Anthropic and OpenAI issued identical warnings Tuesday: any share transfer without board approval is void. Buyers using unauthorized channels-direct sales, special purpose vehicles (SPVs), tokenized interests, or forward contracts-will not be recognized as shareholders.
Anthropic published a blocklist of unauthorized platforms, including regulated marketplaces Forge Global and Hiive. The company stated any sale or transfer without board approval is "void," not voidable.
OpenAI used nearly identical language, declaring unauthorized sales carry "no economic value."

The tokenized market reacted sharply.

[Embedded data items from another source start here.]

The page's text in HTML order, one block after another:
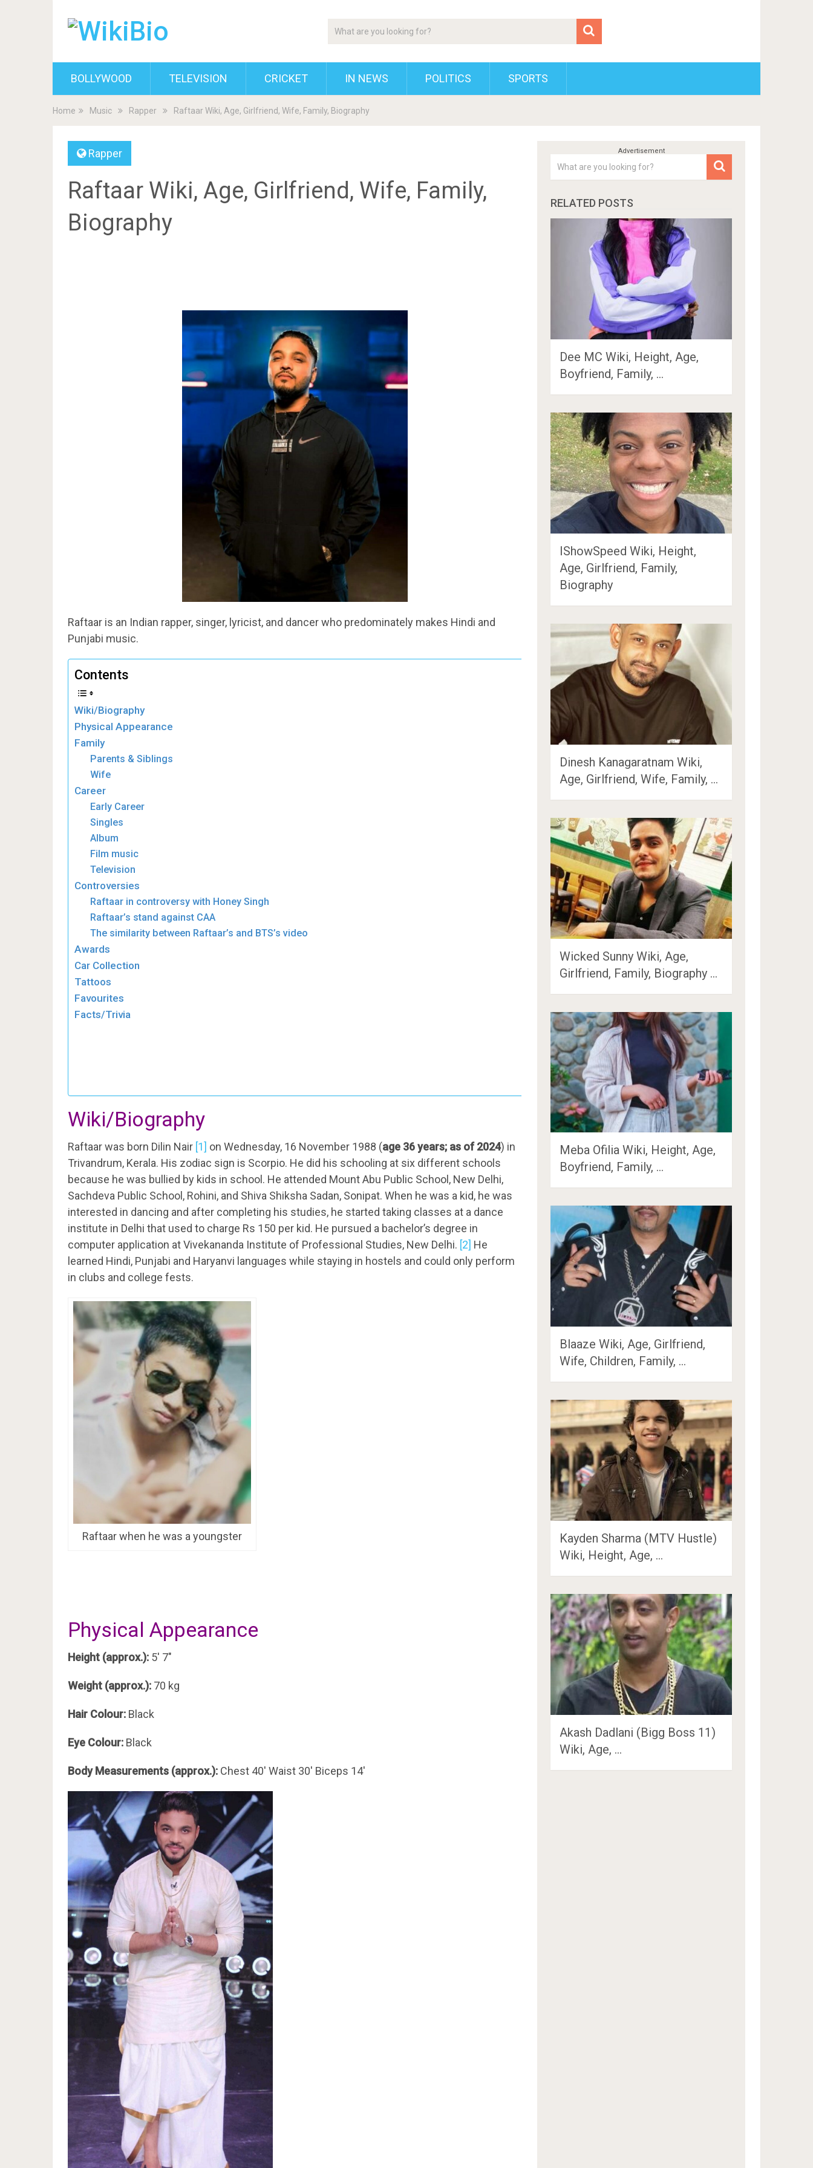
BOLLYWOOD TELEVISION CRICKET IN NEWS POLITICS SPORTS
Home Music Rapper Raftaar Wiki, Age, Girlfriend, Wife, Family, Biography
Rapper
Raftaar Wiki, Age, Girlfriend, Wife, Family,
Biography
Raftaar is an Indian rapper, singer, lyricist, and dancer who predominately makes Hindi and
Punjabi music.
Contents
Wiki/Biography
Physical Appearance
Family
Parents & Siblings
Wife
Career
Early Career
Singles
Album
Film music
Television
Controversies
Raftaar in controversy with Honey Singh
Raftaar’s stand against CAA
The similarity between Raftaar’s and BTS’s video
Awards
Car Collection
Tattoos
Favourites
Facts/Trivia
Wiki/Biography
Raftaar was born Dilin Nair [1] on Wednesday, 16 November 1988 (age 36 years; as of 2024) in
Trivandrum, Kerala. His zodiac sign is Scorpio. He did his schooling at six different schools
because he was bullied by kids in school. He attended Mount Abu Public School, New Delhi,
Sachdeva Public School, Rohini, and Shiva Shiksha Sadan, Sonipat. When he was a kid, he was
interested in dancing and after completing his studies, he started taking classes at a dance
institute in Delhi that used to charge Rs 150 per kid. He pursued a bachelor’s degree in
computer application at Vivekananda Institute of Professional Studies, New Delhi. [2] He
learned Hindi, Punjabi and Haryanvi languages while staying in hostels and could only perform
in clubs and college fests.
Raftaar when he was a youngster
Physical Appearance
Height (approx.): 5′ 7″
Weight (approx.): 70 kg
Hair Colour: Black
Eye Colour: Black
Body Measurements (approx.): Chest 40′ Waist 30′ Biceps 14′
RELATED POSTS
Dee MC Wiki, Height, Age,
Boyfriend, Family, …
IShowSpeed Wiki, Height,
Age, Girlfriend, Family,
Biography
Dinesh Kanagaratnam Wiki,
Age, Girlfriend, Wife, Family, …
Wicked Sunny Wiki, Age,
Girlfriend, Family, Biography …
Meba Ofilia Wiki, Height, Age,
Boyfriend, Family, …
Blaaze Wiki, Age, Girlfriend,
Wife, Children, Family, …
Kayden Sharma (MTV Hustle)
Wiki, Height, Age, …
Akash Dadlani (Bigg Boss 11)
Wiki, Age, …
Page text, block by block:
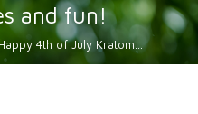
and fun!
4th of July Kratom…
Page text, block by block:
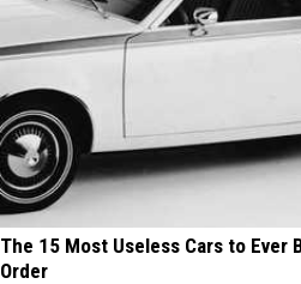
The 15 Most Useless Cars to Ever
Order
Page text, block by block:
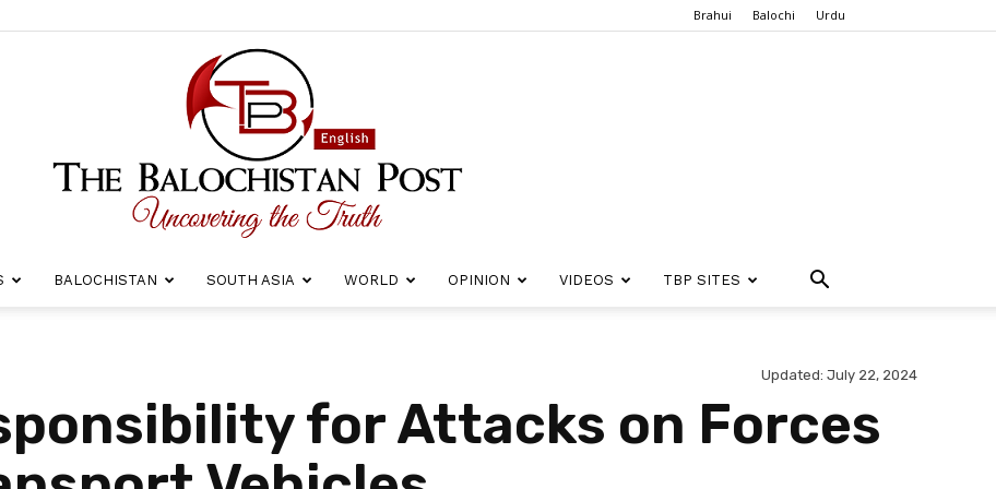
Brahui Balochi Urdu
Balochistan
BALOCHISTAN SOUTH ASIA WORLD OPINION VIDEOS TBP SITES
Updated: July 22, 2024
for Attacks on Forces
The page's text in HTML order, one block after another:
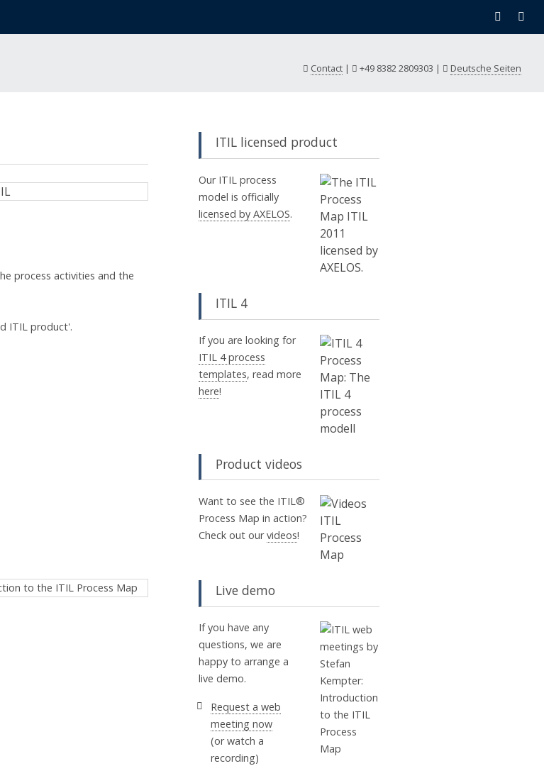
Contact | +49 8382 2809303 | Deutsche Seiten
process activities and the
ITIL product'.
ITIL licensed product
Our ITIL process
model is officially
licensed by AXELOS.
ITIL 4
If you are looking for
ITIL 4 process
templates, read more
here!
Product videos
Want to see the ITIL®
Process Map in action?
Check out ourvideos!
Live demo
If you have any
questions, we are
happy to arrange a
live demo.
Request a web
meeting now
(or watch a
recording)
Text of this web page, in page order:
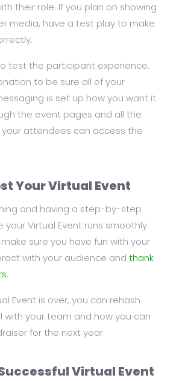
their role. If you plan on showing
media, have a test play to make
test the participant experience.
to be sure all of your
is set up how you want it.
the event pages and all the
your attendees can access the
Your Virtual Event
and having a step-by-step
your Virtual Event runs smoothly.
sure you have fun with your
with your audience and thank
.
Event is over, you can rehash
with your team and how you can
for the next year.
Virtual Event
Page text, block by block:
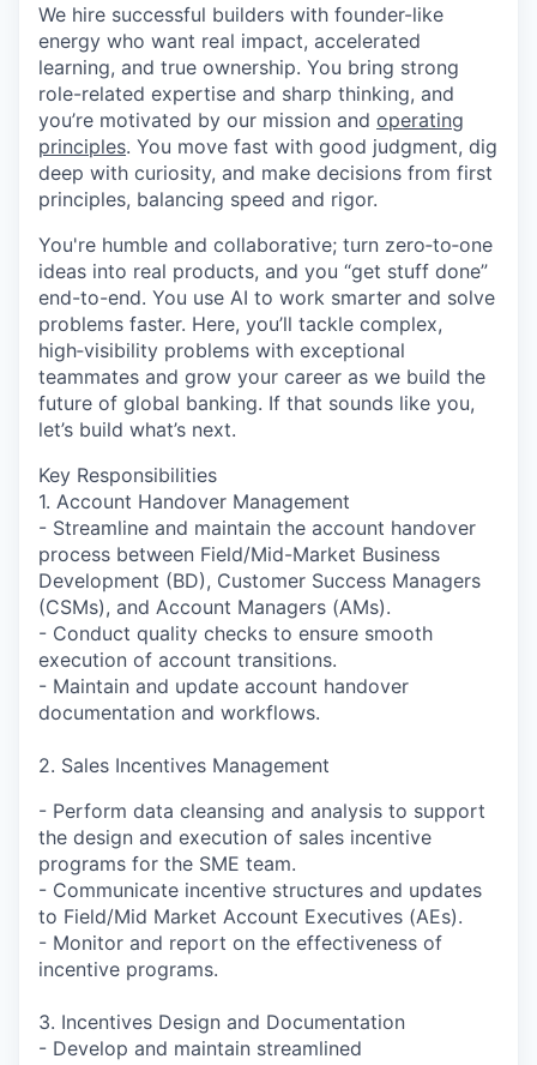
We hire successful builders with founder-like
energy who want real impact, accelerated
learning, and true ownership. You bring strong
role-related expertise and sharp thinking, and
you’re motivated by our mission and operating
principles. You move fast with good judgment, dig
deep with curiosity, and make decisions from first
principles, balancing speed and rigor.
You're humble and collaborative; turn zero‑to‑one
ideas into real products, and you “get stuff done”
end-to-end. You use AI to work smarter and solve
problems faster. Here, you’ll tackle complex,
high‑visibility problems with exceptional
teammates and grow your career as we build the
future of global banking. If that sounds like you,
let’s build what’s next.
Key Responsibilities
1. Account Handover Management
- Streamline and maintain the account handover
process between Field/Mid-Market Business
Development (BD), Customer Success Managers
(CSMs), and Account Managers (AMs).
- Conduct quality checks to ensure smooth
execution of account transitions.
- Maintain and update account handover
documentation and workflows.
2. Sales Incentives Management
- Perform data cleansing and analysis to support
the design and execution of sales incentive
programs for the SME team.
- Communicate incentive structures and updates
to Field/Mid Market Account Executives (AEs).
- Monitor and report on the effectiveness of
incentive programs.
3. Incentives Design and Documentation
- Develop and maintain streamlined
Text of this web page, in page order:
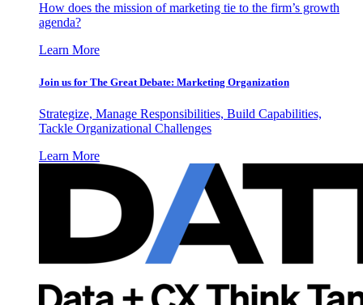
How does the mission of marketing tie to the firm’s growth
agenda?
Learn More
Join us for The Great Debate: Marketing Organization
Strategize, Manage Responsibilities, Build Capabilities,
Tackle Organizational Challenges
Learn More
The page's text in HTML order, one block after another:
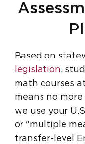
Based on
legislation,
math courses
means no
we use your
or "multiple
transfer-level
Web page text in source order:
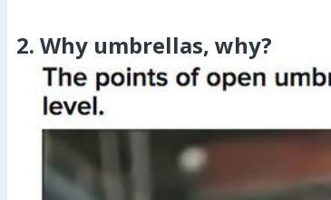
2. Why umbrellas, why?
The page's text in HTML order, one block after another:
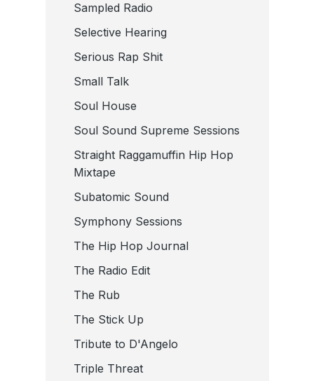
Sampled Radio
Selective Hearing
Serious Rap Shit
Small Talk
Soul House
Soul Sound Supreme Sessions
Straight Raggamuffin Hip Hop
Mixtape
Subatomic Sound
Symphony Sessions
The Hip Hop Journal
The Radio Edit
The Rub
The Stick Up
Tribute to D'Angelo
Triple Threat
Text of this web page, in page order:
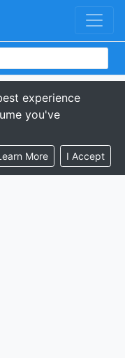
experience
you've
More I Accept
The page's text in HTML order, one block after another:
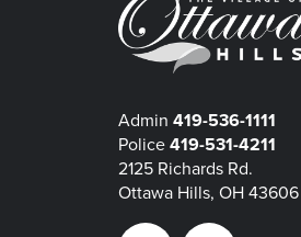
Admin 419-536-1111
Police 419-531-4211
2125 Richards Rd.
Ottawa Hills, OH 43606
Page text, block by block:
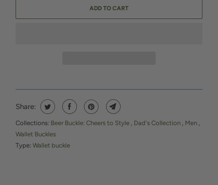
ADD TO CART
Share:
Collections: Beer Buckle: Cheers to Style , Dad's Collection , Men ,
Wallet Buckles
Type: Wallet buckle
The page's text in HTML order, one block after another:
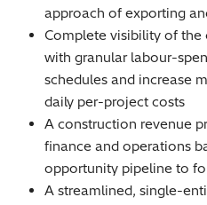
approach of exporting
Complete visibility of
with granular labour-
schedules and increase
daily per-project costs
A construction revenue
finance and operations
opportunity pipeline to
A streamlined, single-
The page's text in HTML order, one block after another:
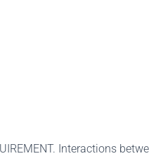
Interactions
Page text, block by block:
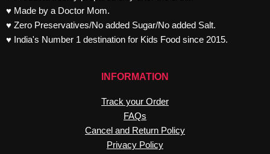
♥ India's Number 1 destination for Kids Food since 2015.
INFORMATION
Track your Order
Cancel and Return Policy
Privacy Policy
Terms and Conditions
Overseas Shipping
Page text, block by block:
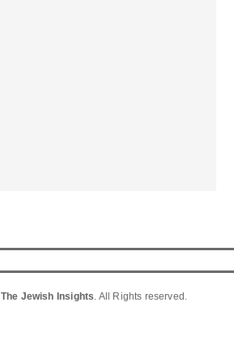
The Jewish Insights. All Rights reserved.
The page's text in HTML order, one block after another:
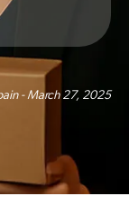
- March 27, 2025
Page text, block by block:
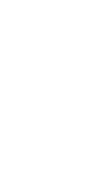
fondatrices
compétences
responsable
d’inclusion.
Conseil de
RBC en
RBC, un
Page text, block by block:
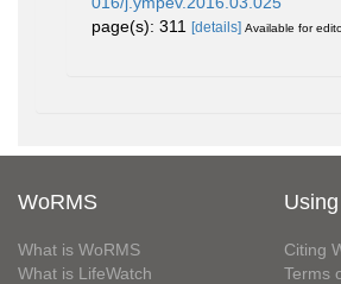
page(s): 311 [details] Available for
WoRMS
What is WoRMS
What is LifeWatch
Citing
Terms
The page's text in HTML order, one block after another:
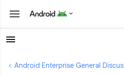
Android Enterprise General
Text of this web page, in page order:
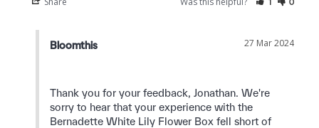
27 Mar 2024
Bloomthis
Thank you for your feedback, Jonathan. We're
sorry to hear that your experience with the
Bernadette White Lily Flower Box fell short of
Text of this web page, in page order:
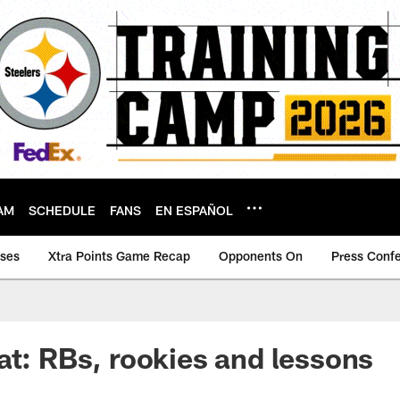
SCHEDULE FANS EN ESPAÑOL
Xtra Points Game Recap Opponents On Press
RBs, rookies and lessons
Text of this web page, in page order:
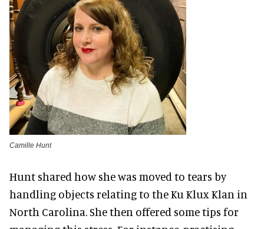
Camille Hunt
Hunt shared how she was moved to tears by
handling objects relating to the Ku Klux Klan in
North Carolina. She then offered some tips for
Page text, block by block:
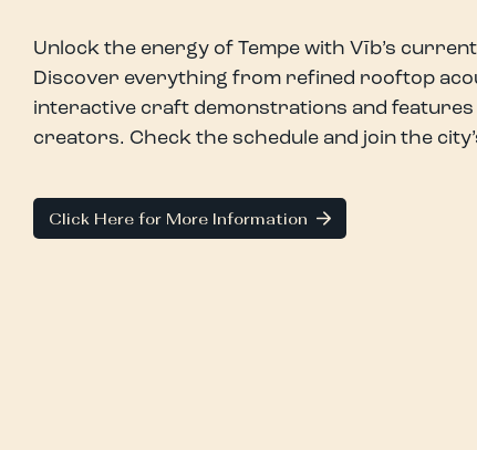
Unlock the energy of Tempe with Vīb’s
Discover everything from refined rooftop
interactive craft demonstrations and features
creators. Check the schedule and join the
Click Here for More Information
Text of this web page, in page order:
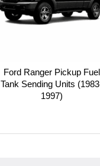
Ford Ranger Pickup Fuel
Tank Sending Units
1997)
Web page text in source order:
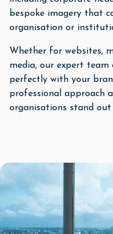
bespoke imagery that
organisation or
Whether for websites,
media, our expert team
perfectly with your
professional approach
organisations stand
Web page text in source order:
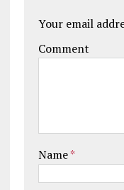
Your email
Comment
Name*
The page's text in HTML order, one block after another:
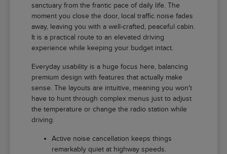
sanctuary from the frantic pace of daily life. The
moment you close the door, local traffic noise fades
away, leaving you with a well-crafted, peaceful cabin.
It is a practical route to an elevated driving
experience while keeping your budget intact.
Everyday usability is a huge focus here, balancing
premium design with features that actually make
sense. The layouts are intuitive, meaning you won't
have to hunt through complex menus just to adjust
the temperature or change the radio station while
driving.
Active noise cancellation keeps things
remarkably quiet at highway speeds.
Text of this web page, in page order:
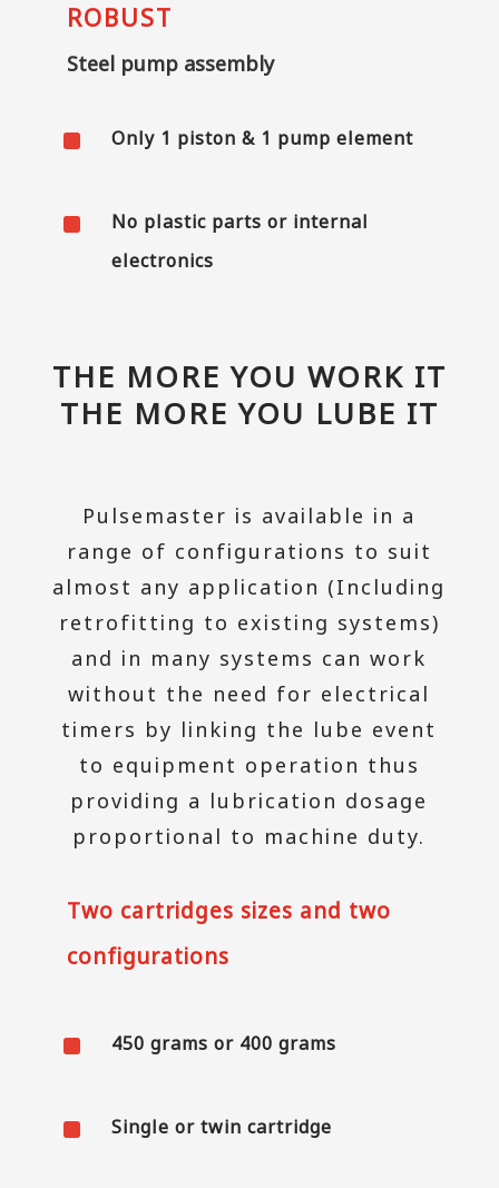
ROBUST
Steel pump assembly
^ Only 1 piston & 1 pump element
^
No plastic parts or internal
electronics
THE MORE YOU WORK IT
THE MORE YOU LUBE IT
Pulsemaster is available in a
range of configurations to suit
almost any application (Including
retrofitting to existing systems)
and in many systems can work
without the need for electrical
timers by linking the lube event
to equipment operation thus
providing a lubrication dosage
proportional to machine duty.
Two cartridges sizes and two
configurations
^ 450 grams or 400 grams
^ Single or twin cartridge
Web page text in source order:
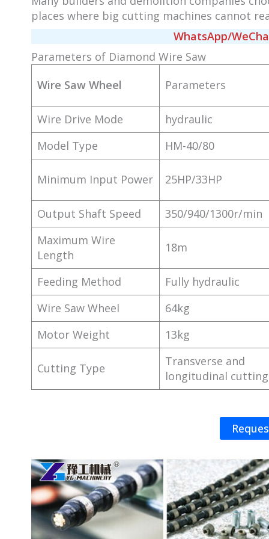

The Anthropic token on PreStocks dropped from $1400 to $900; OpenAI's equivalent crashed from $1400 to $900 in 24 hours.
Both companies emphasized that authorized tender offers-like OpenAI's October 2025 sale allowing 600+ employees to sell $6.6 billion in vested shares to institutional buyers-remain valid.
The crackdown targets layered SPVs, tokenized wrappers, and platform listings that bypass company consent. Robinhood Ventures Fund I's $75 million OpenAI purchase three weeks ago faces uncertainty; OpenAI has not confirmed approving that transfer.
Anthropic's annualized revenue surged from $9 billion to $30 billion in a single quarter, driven by Claude Code, with Amazon committed to investing up to $25 billion.